Ich bin immernoch bei Baumaterialien... Wenn in der Nähe eines AKW's Sande und Gesteine abgebaut werden, dann können doch diese radioaktiven Stoffe, evtl. sogar angereichert,  dadurch in die Baumaterialien gelangen.

Kann jemand dazu etwas sagen?

DL8BCN

Atomkraftwerke geben im Betrieb m.W.nach hauptsächlich radioaktive Edelgase , z.B Xenon ab.
Diese werden mit dem Wind stark verdünnt und sind somit schon nach kurzer Zeit nicht mehr messbar.
Radioaktiver ,,Staub" wird meiner Meinung nach gar nicht emittiert.
Auch keine kleinen Mengen.
Also kann Baumaterial auch in der Nähe von Atomkraftwerken nicht kontaminiert werden.
Und beim Rückbau wird alles dekontaminiert und freigemessen, oder sicher eingelagert.


Jan

Und was ist mit Störfällen die ja über die Zeit des Betriebs immer mal wieder vorgekommen sind? Diese ausgetretenen radioaktiven Nuklide sind doch in den Böden abgelagert und werden meines Wissens nach auch nicht abgebaut.
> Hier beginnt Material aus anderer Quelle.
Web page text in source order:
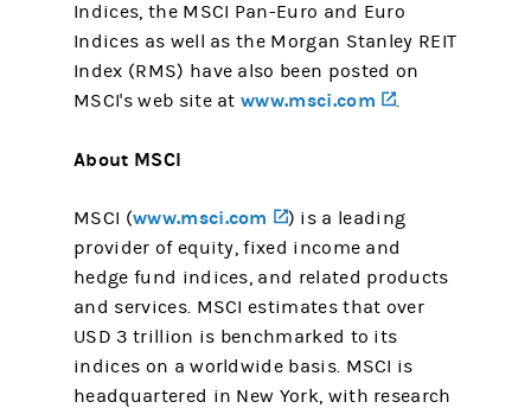
Indices, the MSCI Pan-Euro and Euro
Indices as well as the Morgan Stanley REIT
Index (RMS) have also been posted on
MSCI's web site atwww.msci.com (opens in a
.
About MSCI
MSCI (www.msci.com (opens in a new tab)
) is a leading
provider of equity, fixed income and
hedge fund indices, and related products
and services. MSCI estimates that over
USD 3 trillion is benchmarked to its
indices on a worldwide basis. MSCI is
headquartered in New York, with research
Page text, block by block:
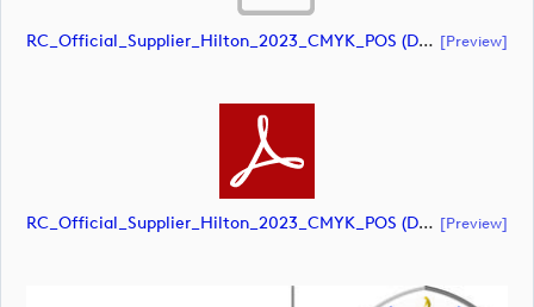
RC_Official_Supplier_Hilton_2023_CMYK_POS (document) [preview]
RC_Official_Supplier_Hilton_2023_CMYK_POS (document) [preview]
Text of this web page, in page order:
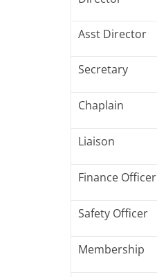
Asst Director
Secretary
Chaplain
Liaison
Finance Officer
Safety Officer
Membership
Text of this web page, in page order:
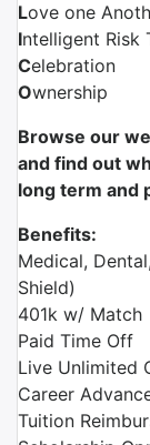
Love one
Intelligent Risk
Celebration
Ownership
Browse our
and find out
long term and
Benefits:
Medical,
Shield)
401k w/ Match
Paid Time Off
Live Unlimited
Career
Tuition
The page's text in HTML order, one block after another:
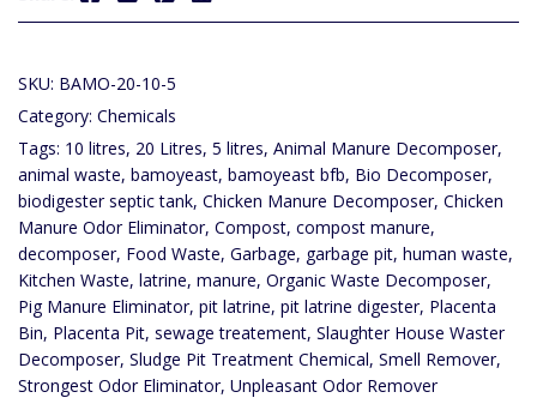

Gerade Lehm und solche feinen Böden reichern radioaktive Stoffe ja besonders an.

Und radioaktive Stoffe aus AKW's, sind das natürliche radioaktive Stoffe oder sind das welche die in natürlichen Gesteinen nicht vorkommen?

Lennart

Nimm mir bitte die Aussage nicht krumm, aber wenn du um jeden Preis die Hintergrundstrahlung in deinem Haus minimieren willst, dann solltest du vielleicht aus Sachsen wegziehen. Ein schönes Holzhaus in Norddeutschland könnte deine ODL halbieren.

Jan

Zitat von: Lennart am 15. Juni 2023, 11:57Nimm mir bitte die Aussage nicht krumm, aber wenn du um jeden Preis die Hintergrundstrahlung in deinem Haus minimieren willst, dann solltest du vielleicht aus Sachsen wegziehen. Ein schönes Holzhaus in Norddeutschland könnte deine ODL halbieren.

Nein, nehme ich Dir nicht krumm...

Bei Radioaktivitäten die aus natürlichen Quellen stammen habe ich mich einigermaßen beruhigt.

Aber jetzt habe ich erfahren, dass die Betonsteine, die sich als Schornstein durch das ganze Haus ziehen werden, nur 10 km entfernt von dem AKW an der Isar hergestellt werden. Das bedeutet natürlich, dass die verwendeten Sande und Gesteine ebenfalls ganz in der Nähe des AKW's abgebaut werden.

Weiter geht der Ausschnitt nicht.